A large-scale JavaScript supply chain attack has compromised hundreds of software packages, including at least 10 widely used across the cryptocurrency ecosystem, according to new research from cybersecurity firm Aikido Security.
In a post on Monday, Charlie Eriksen, a researcher at Aikido Security, published the names of more than 400 packages that show signs of being infected by Shai Hulud, a self-replicating malware used in an ongoing JavaScript NPM library supply chain attack. Eriksen said he verified each detection to avoid false positives.
Many of the associated cryptocurrency-related packages receive tens of thousands of downloads per week, and there are also many other packages required for them to function. In an X post published earlier today, Eriksen also warned the Ethereum Name Service (ENS) team that several packages would be affected.

Source: Charlie Eriksen
Shai Hulud is part of a broader supply chain attack trend. In early September, hackers stole only $50 million in cryptocurrency in the largest NPM attack ever reported. Following this initial attack, Amazon Web Services noted that the Shai-Hulud worm was spreading autonomously just one week later.
While previous attacks directly targeted cryptocurrencies to steal assets, Shai-Hulud is a general-purpose credential-stealing malware that autonomously spreads across a developer’s infrastructure. If the infected environment contains wallet keys, the malware steals them as “secrets” like any other credentials.
Related: NPM exploit failure highlights imminent threat to crypto security: Exec
Which encryption packages are affected?
Of all the packages affected, at least 10 were specifically related to the cryptocurrency industry, and nearly all were associated with ENS, a human-readable address name service. Among the affected packages are ENS Content Hash and 91 software packages that depend on it, which are downloaded approximately 36,000 times each week, and Address Encoder, which is downloaded more than 37,500 times each week.
Other affected ENS packages include ensjs (over 30,000 weekly downloads), ens-validation (1,750 weekly downloads), ethereum-ens (12,650 weekly downloads), and ens-contracts (nearly 3,100 weekly downloads). A cryptocurrency-related package unrelated to ENS called crypto-addr-codec was also compromised, resulting in approximately 35,000 downloads.

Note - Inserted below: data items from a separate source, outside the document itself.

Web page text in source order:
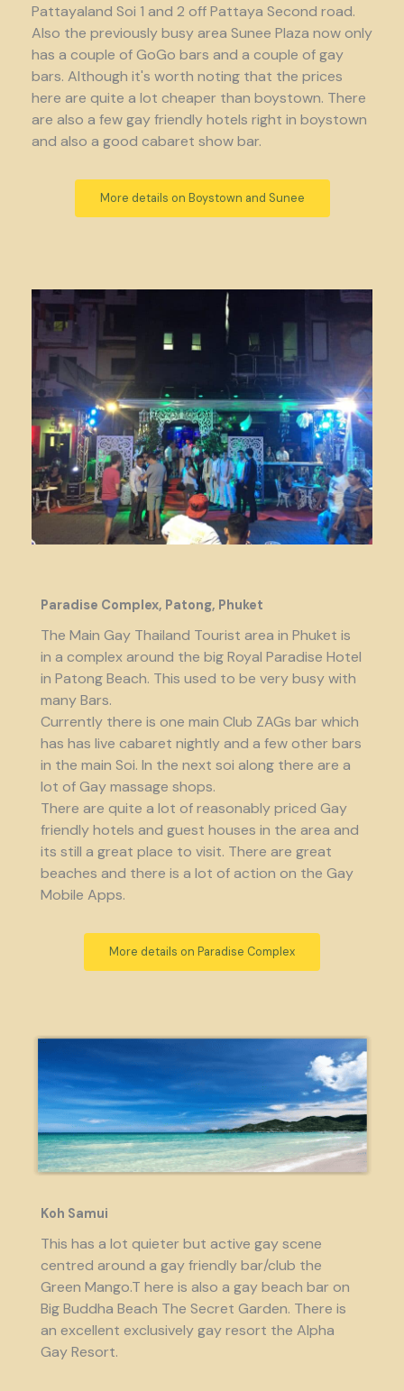
Pattayaland Soi 1 and 2 off Pattaya Second road.
Also the previously busy area Sunee Plaza now only
has a couple of GoGo bars and a couple of gay
bars. Although it's worth noting that the prices
here are quite a lot cheaper than boystown. There
are also a few gay friendly hotels right in boystown
and also a good cabaret show bar.
More details on Boystown and Sunee
Paradise Complex, Patong, Phuket
The Main Gay Thailand Tourist area in Phuket is
in a complex around the big Royal Paradise Hotel
in Patong Beach. This used to be very busy with
many Bars.
Currently there is one main Club ZAGs bar which
has has live cabaret nightly and a few other bars
in the main Soi. In the next soi along there are a
lot of Gay massage shops.
There are quite a lot of reasonably priced Gay
friendly hotels and guest houses in the area and
its still a great place to visit. There are great
beaches and there is a lot of action on the Gay
Mobile Apps.
More details on Paradise Complex
Koh Samui
This has a lot quieter but active gay scene
centred around a gay friendly bar/club the
Green Mango.T here is also a gay beach bar on
Big Buddha Beach The Secret Garden. There is
an excellent exclusively gay resort the Alpha
Gay Resort.
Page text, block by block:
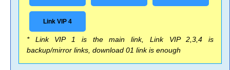
Link VIP 4
* Link VIP 1 is the main link, Link VIP 2,3,4 is
backup/mirror links, download 01 link is enough
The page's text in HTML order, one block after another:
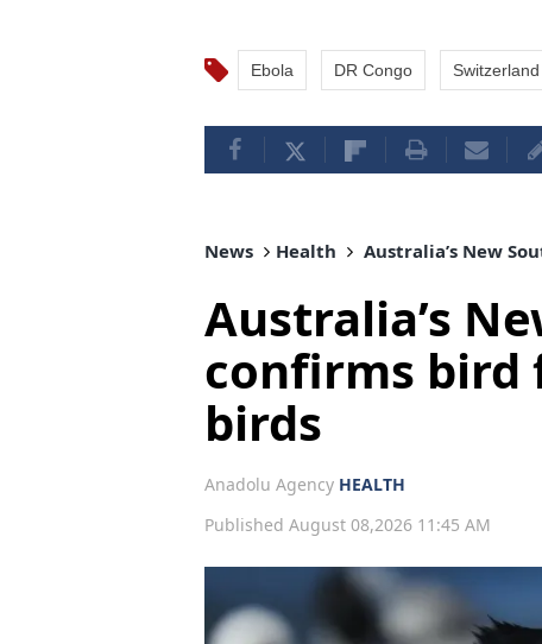
Ebola DR Congo Switzerland
News Health Australia’s New
Australia’s
confirms bird
birds
Anadolu Agency HEALTH
Published August 08,2026 11:45 AM
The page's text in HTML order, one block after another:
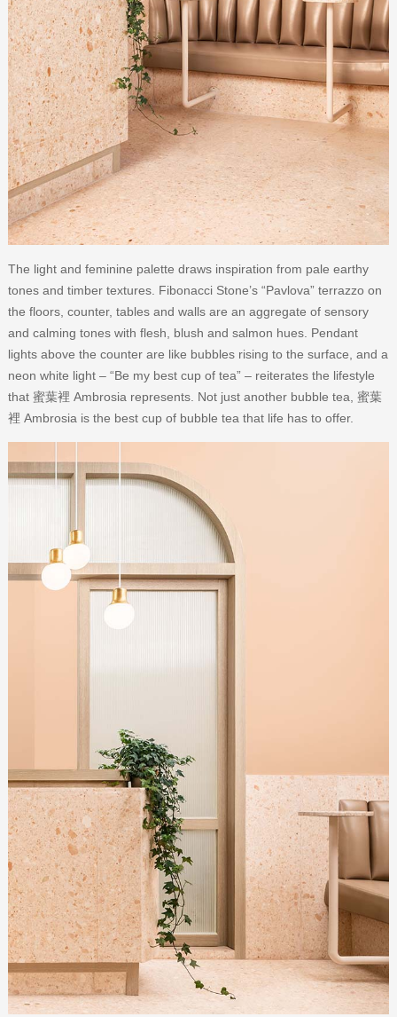
The light and feminine palette draws inspiration from pale earthy
tones and timber textures. Fibonacci Stone’s “Pavlova” terrazzo on
the floors, counter, tables and walls are an aggregate of sensory
and calming tones with flesh, blush and salmon hues. Pendant
lights above the counter are like bubbles rising to the surface, and a
neon white light – “Be my best cup of tea” – reiterates the lifestyle
that 蜜葉裡 Ambrosia represents. Not just another bubble tea, 蜜葉
裡 Ambrosia is the best cup of bubble tea that life has to offer.
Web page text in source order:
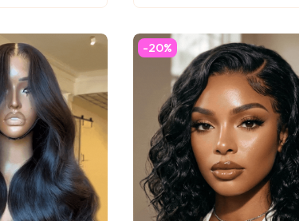
-20%
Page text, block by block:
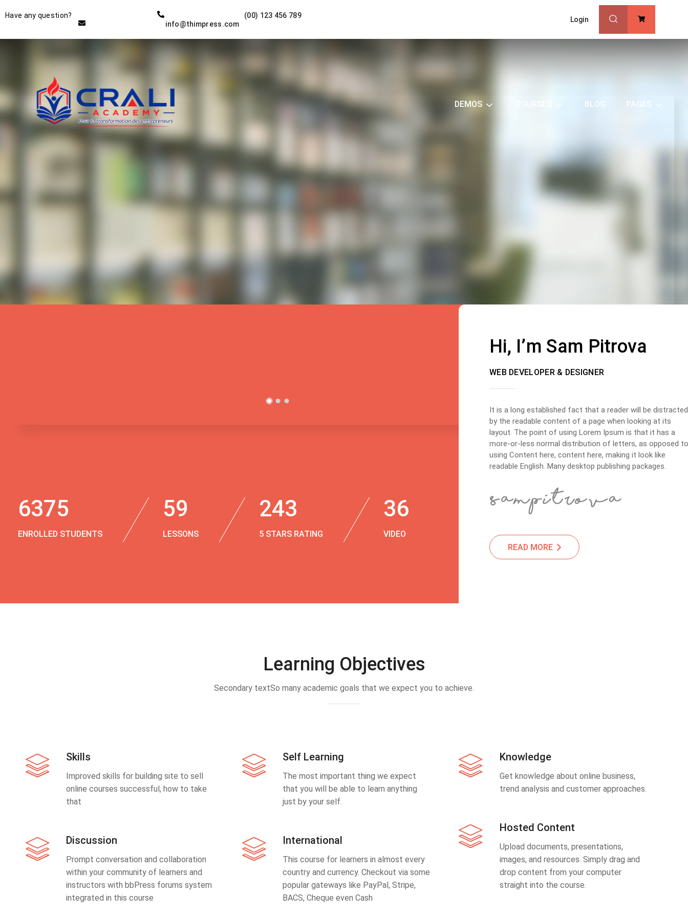
Have any question?
(00) 123 456 789
info@thimpress.com
Login
DEMOS BLOG PAGES
Instructor
THE BEST DEMO ONLINE
6375
ENROLLED STUDENTS
59
LESSONS
243
5 STARS RATING
36
VIDEO
Hi, I’m Sam Pitrova
WEB DEVELOPER & DESIGNER
It is a long established fact that a reader will be distracted
by the readable content of a page when looking at its
layout. The point of using Lorem Ipsum is that it has a
more-or-less normal distribution of letters, as opposed to
using Content here, content here, making it look like
readable English. Many desktop publishing packages.
READ MORE
Learning Objectives
Secondary textSo many academic goals that we expect you to achieve.
Skills
Improved skills for building site to sell
online courses successful, how to take
that
Discussion
Prompt conversation and collaboration
within your community of learners and
instructors with bbPress forums system
integrated in this course
Self Learning
The most important thing we expect
that you will be able to learn anything
just by your self.
International
This course for learners in almost every
country and currency. Checkout via some
popular gateways like PayPal, Stripe,
BACS, Cheque even Cash
Knowledge
Get knowledge about online business,
trend analysis and customer approaches.
Hosted Content
Upload documents, presentations,
images, and resources. Simply drag and
drop content from your computer
straight into the course.

Related: $27 million leaked, private keys not exposed: How the BigONE hack happened
Popular non-encrypted packages affected
Affected non-encryption-related packages include those from enterprise automation platform Zapier, which has more than 40,000 downloads per week, and many don’t even come close. In subsequent posts, Eriksen pointed to other packages that were infected, including one that saw nearly 70,000 downloads each week, and another that saw well over 1.5 million downloads each week.
“The scope of this new Shai Huld attack is frankly massive. We are still waiting our turn to confirm everything,” Eriksen wrote to X.
“All the attacks we’ve had so far will come to nothing.”
Researchers from cybersecurity firm Wiz claim they have “discovered more than 25,000 affected repositories across approximately 350 unique users, with 1,000 new repositories being continuously added every 30 minutes over the past few hours.” The company recommends “immediate investigation and remediation” for environments using npm.